If you are worried about sharing concerns about abuse with members of the committee, you can contact Social Services or the Police direct, or the NSPCC Child Protection Helpline on 0808 800 5000, or Childline on 0800 1111.


Guide for Parents, Guardians and Carers

Whilst this Club has a moral and statutory duty to take all reasonable steps to ensure the general welfare and protection of children and vulnerable adult members, in particular during the actual act of photography and photographic techniques, the Club will not undertake the all encompassing responsibilities of those acting in the role of guardians or carers unless specifically arranged.

Our activities at the club or when out on location do not finish at a regular time. It is therefore your responsibility to ensure the well being of your charge over and above arranging a predetermined collection time. Should you wish to leave a child or a vulnerable adult at the club or photographic location, it is your responsibility to arrange for one of the club members to supervise him/her during your absence and, if necessary, make arrangements for the member to be able to make contact with you.

Should your child have any special medical or physical needs you are required to advise the Club in writing.

Should physical contact be required during club activities or out on location or any other purposes these will be explained to you and you will be required to record your agreement in writing defining the type and limits of contact.

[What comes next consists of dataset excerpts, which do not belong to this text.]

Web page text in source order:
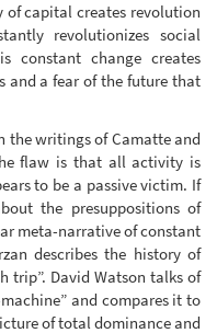
capital creates revolution
revolutionizes social
constant change creates
and a fear of the future that
the writings of Camatte and
flaw is that all activity is
to be a passive victim. If
the presuppositions of
meta-narrative of constant
describes the history of
trip”. David Watson talks of
and compares it to
of total dominance and
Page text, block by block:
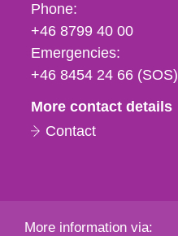
Phone,
fax
och
e-
Phone:
+46 8799 40 00
Emergencies:
+46 8454 24 66 (SOS)
More contact details
Contact
More information via:

Should the Club wish to use a photographic image of your child, the Club or club member will require a model release form stating the date, model name (or child’s name), type of photography (or shoot) to be signed and approved by you.

A membership form must be countersigned by the parent or guardian if the applicant is under 18 years of age or by the authorised carer of a vulnerable adult, thereby signifying acceptance of the conditions of membership.

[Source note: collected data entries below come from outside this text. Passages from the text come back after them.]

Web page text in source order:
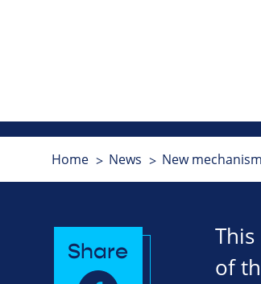
Home News New
of
Share
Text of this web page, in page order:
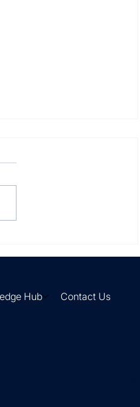
Hub Contact Us
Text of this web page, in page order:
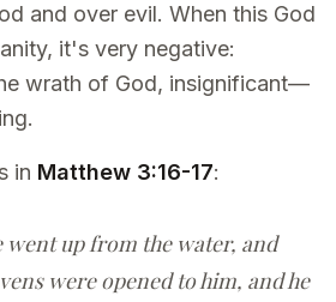
and over evil. When this God
it's very negative:
wrath of God, insignificant—
in Matthew 3:16-17:
went up from the water, and
were opened to him, and he
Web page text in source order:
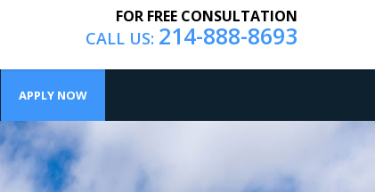
FOR FREE CONSULTATION
CALL US: 214-888-8693
APPLY NOW
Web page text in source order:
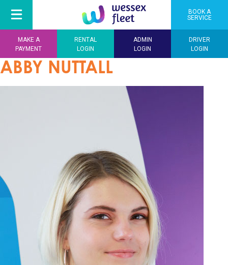
BOOK A
SERVICE
MAKE A
PAYMENT
RENTAL
LOGIN
ADMIN
LOGIN
DRIVER
LOGIN
ABBY NUTTALL

Should you wish to discuss any issue, have any concerns or have suggestions on how we may improve our policies, then please contact: any committee member or contact one of the help lines (above) as you deem appropriate.

Do encourage your child or child / children in your charge to talk about their training and the club environment and ensure that they know how to express their concerns if they are unhappy about any aspect of their care. If you have any doubts, contact any committee member or contact any of the help lines (above).